What does this have to do at all with your original question??

DonAntonio

 

[chiro]

Hi guys I am just wondering if there exists an alternate nth power function that doesn't involve any exponents. Thank you in advance.

Hey eddybob123.

One way that you could do it is first decompose into integer and non-integer parts (i.e. x^(a+b) = x^a * x^b where a is an integer and b is the fractional part).

From this you can reduce the x^a to a summation (humungous but huge non-the-less) which then leaves how to resolve x^b.

For this part you can use a power-series expansion that is of the form of an 'infinite-polynomial'.

Technically you can't calculate this result in a finite-manner, but you can write the summation out in terms of a power series with integer powers and because they are in integer powers, you can use the ideas for summations from integer powers and do it this way.

So for example let's look at x^(2.5).

Take x^(2.5) = x^2 * x^(1/2). x^2 can be written out as a summation (you need to take into account the fractional part of x as well).

Now x^(1/2) has a power series expansion with integer powers. Again you will need to take into account the fractional parts and deal with these in a way that translates to summation.

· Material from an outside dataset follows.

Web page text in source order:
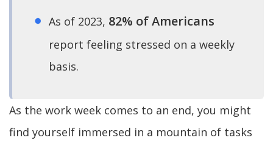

Your answer most likely won't lend itself to finite-computation of integers or rational numbers, but it still can be expressed in terms of a summation.

When x is not an integer you have x = c + d where c is an integer and d is the fractional part. So now from this you have to consider (c+d)^f for some f.

The thing is though, that you may have to do many of these transformations repeatedly to get something in terms of rational numbers, but it can be done. Just don't expect the final transformation to be a simple one.

If x is an integer or a rational number, use the method presented first in this response. If however it is not rational, then you will need to use more general tools which will be a lot harder.

 

[haruspex]

if one lists out the cubes of the integers, and find their differences and the differnece of their difference, one will achieve all the multiples of 6.

Yes, you can achieve rⁿ (plus smaller terms) by doing n summations up to r of the constant n!:
1! S(1, r) = Ʃ 1 = r
2! S(2, r) = 2! Ʃ S(1, r) = r(r+1) = r² + r
3! S(3, r) = 3! Ʃ S(2, r) = r(r+1)(r+2) = r³ + 2r² + 2r
etc.
Is that what you had in mind?

 

[dipole]

eddybob123,
If by "power function" you mean a function in which a variable is raised to a constant power (xⁿ), then no, there is no way to express it without an exponent.

If that's not what you mean by power function, then please clarify for us what you're asking.


I don't see what this has to do with what the OP asked.

xⁿ = x*x*x*x... n times. This can also be written as a sum.

 

[eddybob123]

Yes, haruspex, except with just general powers x^n expressed in summation form [n{SUM}k=1]f(x,n)

 

[Mark44]

xⁿ = x*x*x*x... n times. This can also be written as a sum.

OK, I'm game - show me.

 

[haruspex]

3! S(3, r) = 3! Ʃ S(2, r) = r(r+1)(r+2) = r³ + 2r² + 2r

Er.. I mean = r³ + 3r² + 2r

 

[eddybob123]

I know that for all x^n, that the terms p_n are related to n, and that x^n=p_1 + p_2 + p_3 + ... + p_n. I just need to find a direct function relating all values of p.